Thursday, November 7, 2013; [10:45 AM - 3:30 PM]; Ms. Rebecca Griffen, Political Director of
Peace Action West of Oakland, CA, Ms. Farideh Kioumehr-Dadsetan, President of the
International Health and Epidemiology Research Center of Sherman Oaks, CA, Dr. L. Stephen
Coles, Director of Physicians for Social Responsibility - LA in Los Angeles, CA, and Rick
Wayman, Director for the Abolition of Nuclear Weapons and the Nuclear Age Peace Foundation
of Santa Barbara, CA met with Mr. Trevor Daley, State Director of US Sen. Dianne Feinstein's
Staff in the morning (Santa Monica Blvd. in West Los Angeles) and Mr. Rafi Nazarians, Senior
Field Representative of US Sen. Barbara Boxer in the afternoon (downtown LA in the top floor
of Federal Court House on North Spring Street) regarding the proposed refurbishment of our
stockpile of ~500 B61 Nuclear Weapons based in Europe (B61 Life Extension Program [B61
LEP]) [US$12 billion] and the W78/88-1 Interoperable Warhead (joint USAF and
Navy)[US$[12-13] Billion] project as well as the issue of conducting diplomacy over
newly-proposed economic sanctions on the government of Iran despite the desire of the new
Iranian President Hassan Rouhani to come to an agreement with the West about their
nuclear-energy program and its potential for building dangerous weapons of mass destruction.
Friday,
November 1, 2013; [8;05 - 8:30] AM and [11:15 AM - Noon] PDT; Cosmopolitan Hotel in Las
Vegas, NV. Dr. Florence Comte, M.D. received the 2013 Alan P. Mintz Award for Clinical
Excellence in Age Management Medicine. Dr. Coles gave the keynote address on Clinical
Genomics for Age Management Medicine. There were 500 Registrants, 36 Faculty Members,
and 55 Exhibitors.
Thursday,
October 24, 2013; 4:00 PM; Prof. Joel Buxbaum, M.D. (R) of the Scripps Research Institute in
La Jolla, CA gave a lecture on the topic of "Aging, Protein Aggregation, and Neurodegeneraton:
On the Paradoxical Effect of TTR (Transthyretin) on Neurons and Alzheimer's Disease" to ~50
attendees at the UCLA Molecular Biology Institute. He was introduced by Dr. Stephen Coles (L)
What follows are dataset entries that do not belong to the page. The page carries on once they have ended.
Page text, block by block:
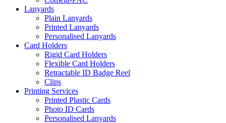
Lanyards
Plain Lanyards
Printed Lanyards
Personalised Lanyards
Card Holders
Rigid Card Holders
Flexible Card Holders
Retractable ID Badge Reel
Clips
Printing Services
Printed Plastic Cards
Photo ID Cards
Personalised Lanyards
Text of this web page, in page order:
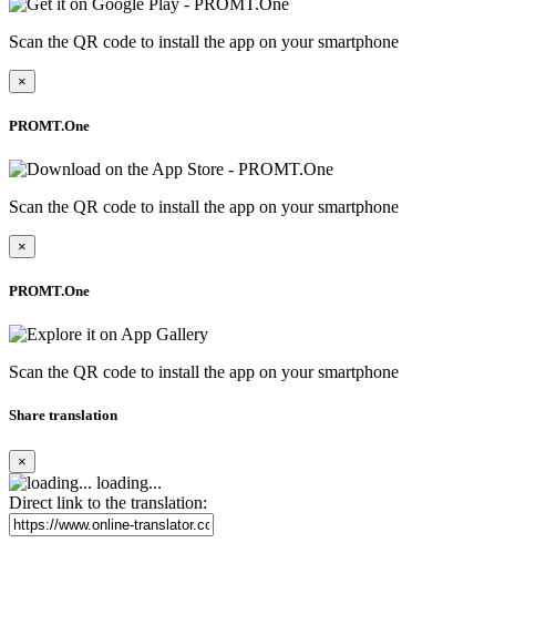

who hosted him for the day.
Work on 'cell traffic' and disease triggers wins Nobel prize; Juleen Zierath (R), Chairman of the Nobel Committee for Medicine or Physiology, speaks during the announcement of the winners of the 2013 Nobel Prize for Medicine or Physiology at the Nobel Assembly at the Karolinska Institute in Stockholm October 7, 2013. A portrait of U.S. scientist James Rothman and drafts of his work are displayed on a screen during a news conference at the Nobel Assembly at the Karolinska Institute in Stockholm.
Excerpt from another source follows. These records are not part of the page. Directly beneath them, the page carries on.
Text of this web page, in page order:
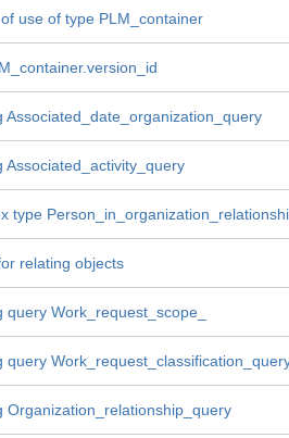
use of type PLM_container
Associated_date_organization_query
Associated_activity_query
type
relating objects
query Work_request_scope_
query
Organization_relationship_query
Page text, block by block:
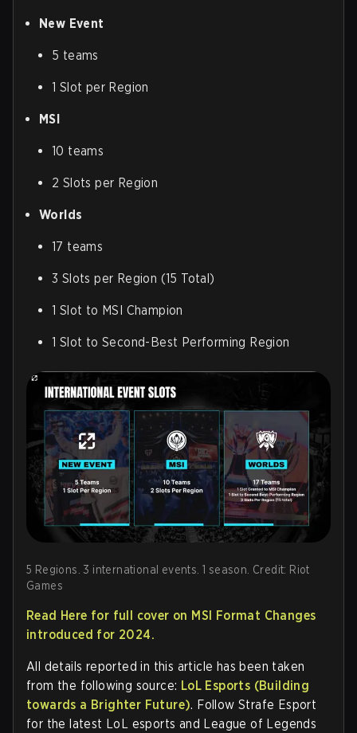
New Event
5 teams
1 Slot per Region
MSI
10 teams
2 Slots per Region
Worlds
17 teams
3 Slots per Region (15 Total)
1 Slot to MSI Champion
1 Slot to Second-Best Performing Region
5 Regions. 3 international events. 1 season. Credit: Riot
Games
Read Here for full cover on MSI Format Changes
introduced for 2024.
All details reported in this article has been taken
from the following source: LoL Esports (Building
towards a Brighter Future). Follow Strafe Esport
for the latest LoL esports and League of Legends

Monday, October 7, 2013; Reuters - Janerik Henriksson - TT News Agency; Randy Schekman, a Professor at the University of California, Berkeley, smiles in this undated handout picture provided by the university on October 7, 2013. REUTERS-Peg Skorpinski University of California, Berkeley Handout via Reuters.
by
Niklas Pollard
Stockholm, SWEDEN (Reuters) - - Three U.S.-based scientists won the Nobel medicine prize on Monday for plotting how vital materials such as hormones and brain chemicals are transported within cells and secreted to act on the body, giving insight into diseases such as diabetes and Alzheimer's. Americans James Rothman, 62, Randy Schekman, 64, and German-born Thomas Südhof, 57, separately mapped out one of the body's critical networks that uses tiny bubbles known as vesicles to ferry chemicals such as insulin within cells.
The system, which also describes how vesicles transport molecules to the cell surface for secretion, is so critical and sensitive that errors and disruption in the mechanism can lead to serious illness or death.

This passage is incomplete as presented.